* _ASSIGNMENT_
I would like each line of the data that holds the word "Center" copied out.

-- INFORMATION GIVEN follows --

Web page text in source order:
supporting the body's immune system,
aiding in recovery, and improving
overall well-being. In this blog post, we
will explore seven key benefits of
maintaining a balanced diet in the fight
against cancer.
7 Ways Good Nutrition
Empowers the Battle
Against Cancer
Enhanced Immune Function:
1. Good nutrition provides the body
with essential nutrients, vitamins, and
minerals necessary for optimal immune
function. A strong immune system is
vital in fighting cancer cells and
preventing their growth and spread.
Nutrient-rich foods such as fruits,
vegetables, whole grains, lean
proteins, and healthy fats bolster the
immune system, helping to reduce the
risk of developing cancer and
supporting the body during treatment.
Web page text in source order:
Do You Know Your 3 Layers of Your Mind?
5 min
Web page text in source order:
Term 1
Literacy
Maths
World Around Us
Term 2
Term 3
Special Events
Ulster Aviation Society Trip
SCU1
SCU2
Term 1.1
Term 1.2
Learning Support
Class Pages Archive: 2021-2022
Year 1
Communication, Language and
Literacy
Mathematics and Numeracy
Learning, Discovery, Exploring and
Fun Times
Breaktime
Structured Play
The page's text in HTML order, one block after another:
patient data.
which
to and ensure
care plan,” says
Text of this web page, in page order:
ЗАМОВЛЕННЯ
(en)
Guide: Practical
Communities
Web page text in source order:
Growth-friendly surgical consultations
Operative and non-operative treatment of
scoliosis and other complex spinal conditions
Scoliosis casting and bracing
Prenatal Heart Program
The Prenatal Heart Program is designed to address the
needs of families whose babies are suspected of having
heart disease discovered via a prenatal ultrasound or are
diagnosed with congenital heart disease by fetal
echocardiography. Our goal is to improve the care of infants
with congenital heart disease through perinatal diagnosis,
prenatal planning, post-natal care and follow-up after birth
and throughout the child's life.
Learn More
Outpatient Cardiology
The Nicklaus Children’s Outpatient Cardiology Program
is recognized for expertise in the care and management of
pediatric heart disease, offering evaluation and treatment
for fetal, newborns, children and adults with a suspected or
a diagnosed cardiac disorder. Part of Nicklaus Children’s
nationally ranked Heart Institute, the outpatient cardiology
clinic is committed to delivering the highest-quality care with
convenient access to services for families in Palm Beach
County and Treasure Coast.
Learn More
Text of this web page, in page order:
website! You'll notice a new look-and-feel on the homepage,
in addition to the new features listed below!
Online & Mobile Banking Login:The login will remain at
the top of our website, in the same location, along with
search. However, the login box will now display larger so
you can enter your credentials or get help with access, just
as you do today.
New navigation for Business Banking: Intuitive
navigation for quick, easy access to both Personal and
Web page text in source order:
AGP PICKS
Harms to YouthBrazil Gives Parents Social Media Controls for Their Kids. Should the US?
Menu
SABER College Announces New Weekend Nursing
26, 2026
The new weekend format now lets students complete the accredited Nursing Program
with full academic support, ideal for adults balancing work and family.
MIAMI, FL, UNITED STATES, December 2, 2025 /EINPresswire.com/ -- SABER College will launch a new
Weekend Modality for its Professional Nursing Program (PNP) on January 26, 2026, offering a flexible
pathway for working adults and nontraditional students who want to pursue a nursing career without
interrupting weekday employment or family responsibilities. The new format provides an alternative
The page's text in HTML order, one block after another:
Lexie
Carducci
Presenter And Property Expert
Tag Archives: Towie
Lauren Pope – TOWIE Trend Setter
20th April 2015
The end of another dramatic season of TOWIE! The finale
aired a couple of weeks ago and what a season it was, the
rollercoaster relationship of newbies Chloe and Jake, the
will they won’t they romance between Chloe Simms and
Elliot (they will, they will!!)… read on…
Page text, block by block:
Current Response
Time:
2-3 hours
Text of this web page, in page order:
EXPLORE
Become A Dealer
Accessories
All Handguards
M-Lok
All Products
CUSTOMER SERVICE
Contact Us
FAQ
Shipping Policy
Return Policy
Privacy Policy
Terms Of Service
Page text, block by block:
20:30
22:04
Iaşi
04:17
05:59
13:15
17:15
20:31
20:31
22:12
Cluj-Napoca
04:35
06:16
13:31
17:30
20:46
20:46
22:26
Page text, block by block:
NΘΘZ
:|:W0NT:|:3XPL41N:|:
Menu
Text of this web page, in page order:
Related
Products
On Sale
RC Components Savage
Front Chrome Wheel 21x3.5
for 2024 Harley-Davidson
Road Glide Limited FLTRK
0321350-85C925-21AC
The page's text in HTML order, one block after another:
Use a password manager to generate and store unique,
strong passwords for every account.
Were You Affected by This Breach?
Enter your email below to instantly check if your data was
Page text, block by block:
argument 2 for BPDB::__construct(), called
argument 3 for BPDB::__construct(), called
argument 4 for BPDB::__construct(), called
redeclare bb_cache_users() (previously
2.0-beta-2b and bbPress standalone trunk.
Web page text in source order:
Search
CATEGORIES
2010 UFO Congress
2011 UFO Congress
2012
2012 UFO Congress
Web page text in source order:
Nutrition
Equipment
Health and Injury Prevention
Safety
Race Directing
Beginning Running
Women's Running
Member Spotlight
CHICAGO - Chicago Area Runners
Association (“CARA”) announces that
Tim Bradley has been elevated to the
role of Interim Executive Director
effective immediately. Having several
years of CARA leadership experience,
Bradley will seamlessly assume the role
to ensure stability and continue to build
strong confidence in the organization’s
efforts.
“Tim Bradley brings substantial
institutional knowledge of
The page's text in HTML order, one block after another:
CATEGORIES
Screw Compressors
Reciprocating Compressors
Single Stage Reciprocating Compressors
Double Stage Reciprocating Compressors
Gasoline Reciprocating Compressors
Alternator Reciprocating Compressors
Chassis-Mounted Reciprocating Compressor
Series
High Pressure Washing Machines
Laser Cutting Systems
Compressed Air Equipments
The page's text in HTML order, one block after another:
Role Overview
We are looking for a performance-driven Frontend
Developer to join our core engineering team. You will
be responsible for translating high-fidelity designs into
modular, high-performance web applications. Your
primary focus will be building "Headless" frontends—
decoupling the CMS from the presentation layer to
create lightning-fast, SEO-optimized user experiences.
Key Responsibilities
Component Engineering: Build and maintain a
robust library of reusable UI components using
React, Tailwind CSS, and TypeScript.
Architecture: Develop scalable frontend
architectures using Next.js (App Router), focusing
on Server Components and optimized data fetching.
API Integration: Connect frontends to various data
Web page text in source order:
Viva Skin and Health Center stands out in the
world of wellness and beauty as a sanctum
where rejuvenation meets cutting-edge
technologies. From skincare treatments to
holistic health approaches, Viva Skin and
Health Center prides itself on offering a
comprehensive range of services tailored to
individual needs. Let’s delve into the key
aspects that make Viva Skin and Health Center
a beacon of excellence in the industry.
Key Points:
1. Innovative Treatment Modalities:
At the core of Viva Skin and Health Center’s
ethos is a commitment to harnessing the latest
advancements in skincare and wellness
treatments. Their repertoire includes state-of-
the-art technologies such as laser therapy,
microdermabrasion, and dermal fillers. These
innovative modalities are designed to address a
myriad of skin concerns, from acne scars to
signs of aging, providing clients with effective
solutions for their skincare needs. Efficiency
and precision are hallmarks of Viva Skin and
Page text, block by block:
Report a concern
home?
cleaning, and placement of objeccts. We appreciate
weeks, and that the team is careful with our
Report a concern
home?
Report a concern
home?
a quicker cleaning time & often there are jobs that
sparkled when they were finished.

-- INFORMATION GIVEN concluded --

* _SOLUTION FOR THIS EXERCISE_
Viva Skin and Health Center stands out in the
Health Center prides itself on offering a
aspects that make Viva Skin and Health Center
At the core of Viva Skin and Health Center’s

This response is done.